I also feel like we have this wealth of knowledge now that the country is run by and for the middle class, and yet nothing is done to bust things open in a way that is fairer (witness those reports on the 'glass floor' at the weekend).

shovetheholly · 27/07/2015 14:43

Really enjoying this discussion, btw. Tis interesting to hear a wide range of viewpoints on the issue, and it's definitely helping me to think these things through in a bit more depth...

InnocentWhenYouDream · 27/07/2015 14:53

This reply has been deleted

Message withdrawn at poster's request.

almondcakes · 27/07/2015 14:57

I think part of it is that things associated with being working class are seen as a choice, as if people are going around wilfully being working class, and could change if they really wanted to.

StellaAlpina · 27/07/2015 16:15

I think I might be one of those - white and MC etc. I don't have tumblr but I do post for e.g. post interesting articles on facebook and invariably they are about issues I understand...women in politics, work/life balance etc. Obviously there are a lot of other issues that are important in feminism but these are the ones that affect my life, and I consider myself to have a considered opinion on if that makes sense.

Lurkedforever1 · 27/07/2015 16:44

Having thought about this some more, I definitely think lacking in one area can sometimes make you less considering of someone else's lack.
On the appearance privilege, I've been told many times I can't possibly have or ever had self esteem issues or even passing concerns as to whether an item is flattering, because I'm thin, therefore can't possibly empathise with, let alone share, the same concerns regarding my own worth as someone who isn't thin. Although in fairness once explained some people will say 'I've never thought of it like that I just assumed'.
Whereas nobody has ever expressed suprise or questioned the fact as an able bodied person I can empathise with disability.

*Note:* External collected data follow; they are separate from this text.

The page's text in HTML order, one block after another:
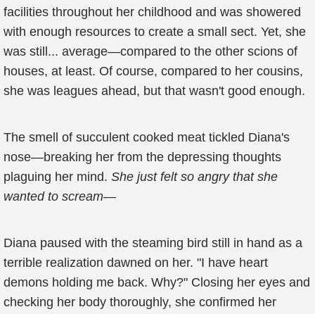
facilities throughout her childhood and was showered
with enough resources to create a small sect. Yet, she
was still... average—compared to the other scions of
houses, at least. Of course, compared to her cousins,
she was leagues ahead, but that wasn't good enough.
The smell of succulent cooked meat tickled Diana's
nose—breaking her from the depressing thoughts
plaguing her mind. She just felt so angry that she
wanted to scream—
Diana paused with the steaming bird still in hand as a
terrible realization dawned on her. "I have heart
demons holding me back. Why?" Closing her eyes and
checking her body thoroughly, she confirmed her

BuffytheReasonableFeminist · 27/07/2015 20:35

This reply has been deleted

Message withdrawn at poster's request.

nooka · 30/07/2015 04:44

I have a fair amount of exposure to Tumblr because my dd uses it quite a lot, although mostly for shipping and cute animal videos really. She has quite strong feminist views, but they are not very deeply informed yet because she is only a teenager. She also identifies as bisexual so is interested in LTGB issues, but again doesn't have a huge amount of her own life experience to inform that. That means she sways in the wind a little more.

I would say that apart from being female I have pretty much every privilege going. I am white, educated, physically and mentally healthy, wealthy, straight, happy in my own body, have experienced no great traumas and I am still relatively young. I grew up loved and cherished in a happy, healthy, wealthy family too. Oh and I have lived pretty much all my life in two democratic, stable, rich and relatively free countries.

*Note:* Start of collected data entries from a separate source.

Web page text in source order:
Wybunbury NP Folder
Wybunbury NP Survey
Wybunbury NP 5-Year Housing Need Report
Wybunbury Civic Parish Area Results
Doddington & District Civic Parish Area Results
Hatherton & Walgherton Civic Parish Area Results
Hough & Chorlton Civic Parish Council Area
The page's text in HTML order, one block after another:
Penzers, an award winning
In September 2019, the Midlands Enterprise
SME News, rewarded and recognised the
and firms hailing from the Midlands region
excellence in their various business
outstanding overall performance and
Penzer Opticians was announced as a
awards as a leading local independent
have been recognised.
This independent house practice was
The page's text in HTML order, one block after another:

My parents have strong Christian values which brought a few issues, but gave me a strong identity as unique and special and also a strong sense of obligation to do good things with my life, especially given all my advantages and blessings [I'd probably use privileged here because I am an atheist, but I think that in some ways blessings is more appropriate, as all these advantages were in no way earned, but given].

My dd is probably more empathetic than me, but I don't think that's because she isn't heterosexual, I think it has more to do with our different natures. I am much more analytical and she sees things more through an emotional lens. I'm a 'look at the evidence' and the big picture, she is more what about 'x' person's experience. I also think that's a youth vs experience/age viewpoint. I certainly know my opinions have become much more informed (or radical I suppose) in the last decade or so.

To me the important thing is to acknowledge your biases and give space and listen to other people (even if you don't agree with them). But also not to feel that your own thoughts don't have value, they just reflect and are shaped by your experience, exposures and learning.